Drivers’ licenses to face new federal standards
The landmark U.S. intelligence overhaul passed by Congress Wednesday (Dec. 8) includes the first mandatory federal identification standards for drivers’ licenses, birth certificates and other forms of state-issued ID, little-noticed provisions that have some wary state officials upset over what one terms “an end run on states’ rights.”
The intelligence bill, which stemmed from recommendations of the independent commission that investigated the 9-11 attacks, requires the U.S. Departments of Transportation and Homeland Security to establish minimum identification standards for drivers’ licenses and other state-issued identification cards.

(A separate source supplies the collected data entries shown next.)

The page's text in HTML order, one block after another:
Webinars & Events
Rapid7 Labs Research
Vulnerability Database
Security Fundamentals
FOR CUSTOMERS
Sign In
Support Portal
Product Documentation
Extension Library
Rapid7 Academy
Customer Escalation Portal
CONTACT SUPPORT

If a state’s license does not meet the standards in two years, federal agencies will not be allowed to accept it as valid identification for such purposes as boarding airplanes and many other common transactions of daily life.
The bill also sets a two-year deadline for states to conform with minimum standards for birth certificates. Those will be set by the U.S. Department of Health and Human Services.

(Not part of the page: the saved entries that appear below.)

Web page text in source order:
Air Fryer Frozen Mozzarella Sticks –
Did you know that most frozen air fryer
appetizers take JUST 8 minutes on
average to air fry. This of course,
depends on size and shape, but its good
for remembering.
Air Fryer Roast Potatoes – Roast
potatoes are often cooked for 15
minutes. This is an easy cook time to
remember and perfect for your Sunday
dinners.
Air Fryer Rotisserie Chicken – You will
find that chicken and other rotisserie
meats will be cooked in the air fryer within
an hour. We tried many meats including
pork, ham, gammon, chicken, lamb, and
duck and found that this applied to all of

Maryland Del. John Hurson (D), president of the National Conference of State Legislatures, has called efforts to establish minimum standards for drivers’ licenses “nothing more than an end-run on states’ rights.”
Never before has the federal government regulated state-issued drivers’ licenses or birth certificates. Rule-making committees, which will include elected state officials, will be formed to help develop the standards.

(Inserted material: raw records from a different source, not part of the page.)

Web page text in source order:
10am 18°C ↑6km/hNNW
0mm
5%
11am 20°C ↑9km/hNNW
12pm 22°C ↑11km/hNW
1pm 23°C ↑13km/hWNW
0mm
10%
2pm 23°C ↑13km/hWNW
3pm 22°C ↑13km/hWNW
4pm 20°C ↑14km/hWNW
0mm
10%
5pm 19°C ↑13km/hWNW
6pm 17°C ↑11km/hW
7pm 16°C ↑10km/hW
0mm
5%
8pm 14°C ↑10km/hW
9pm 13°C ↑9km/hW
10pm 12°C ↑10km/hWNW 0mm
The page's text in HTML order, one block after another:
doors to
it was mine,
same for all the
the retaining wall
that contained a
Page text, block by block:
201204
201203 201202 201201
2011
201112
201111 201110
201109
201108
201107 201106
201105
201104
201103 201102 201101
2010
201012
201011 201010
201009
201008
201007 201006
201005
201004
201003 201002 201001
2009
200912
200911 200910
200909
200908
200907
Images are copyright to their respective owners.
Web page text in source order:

Because state-issued drivers’ licenses are the primary devices used to establish identity in the United Statees they commonly are used to board airplanes and to complete financial transactions, for example federal and state homeland security officials have a keen interest in ensuring they are made more secure.
The fact that four of the 19 Sept. 11 hijackers obtained valid licenses (from Florida, New Jersey and Virginia) focused an especially dramatic spotlight on this issue. Sharp increases in cases of identity theft and concerns about fraud by underage individuals and illegal immigrants have aggravated concerns.
The intelligence bill would require that each license include a digital photograph of the holder as well as the holder’s full name, date of birth, gender and drivers’ license or personal identification number. While some states already meet all these requirements, others do not. States also will be required to meet stiffer standards for the documentation they accept as proof of identity from license applicants, for the processes by which they verify those documents and for the means by which licenses are issued.
The legislation authorizes federal grants to help states pay the cost of upgrading their licenses, but Cheye Calvo, who handles federal-state issues for the National Conference of State Legislatures, said state lawmakers fear that the money might not actually be delivered. In the past, Calvo said, “promises of federal money never materialized.”
“We think that it is very important that Congress actually comes up with the money to implement these standards,” he said. “We don’t want the intelligence bill to be the biggest unfunded mandate of the 108th Congress.”
The grants to states would be allocated based on average number of drivers’ licenses, identification cards and birth certificates a state issues each year, with no state receiving less than 0.5 percent of the total available funds.
The legislation, which appeared permanently stalled early this week, was jump-started by a compromise on another section of the bill that regulates chain-of-command on the battlefield. The House quickly brought the bill to the floor and passed it easily on Tuesday. Senate passage on Wednesday completed congressional action and moved the bill forward for signature by President Bush, a strong supporter.
Calvo said Congress’ move could hamper efforts already under way in states to make licenses more secure.
“Our concern is that federal standards will stifle innovation because states are doing things differently from each other,” he said. “But all states are advancing the ball in terms of security. … To try and impose a one-size-fits-all approach, I think, is short-sighted.”
The bill aims to address some state officials’ concerns by barring the federal government from requiring a single driver’s license design, by preserving states’ powers to determine who is eligible for a license and by calling for procedures to protect the privacy of license applicants and holders.
“There is a real concern out there that this federal framework not turn into a national ID,” Calvo said.
The bill’s birth-certificate provisions require stronger standards to verify identity before a certificate is issued, to process certificates and to have a state or local official certify them. They also expressly bar requiring a single design.
While state officials are far from pleased with the imposition of new standards regulating state-issued identification, two other measures included in earlier versions of the bill caused them much more heartburn.
One would have forced states to require drivers’ license applicants to demonstrate legal presence in the United States, in effect barring states from issuing licenses to illegal immigrants. Only 10 states currently lack a legal presence requirement, in any case.
That requirement and other immigration reforms have the support of many House Republicans – most notably House Judiciary Chairman Rep. James Sensenbrenner (R-Wis.), who for a time helped block a congressional vote on the overall intelligence bill unless it addressed the illegal aliens issue.
Consideration of such requirements likely will re-emerge soon after Congress reconvenes in January.
An earlier version of the bill also would have changed the formula for distributing homeland security grants to state and local governments, but that the change was dropped from the conference report.
The bill does include language urging Congress to distribute monies based on assessments of which areas face the greatest threat from a terrorist attack.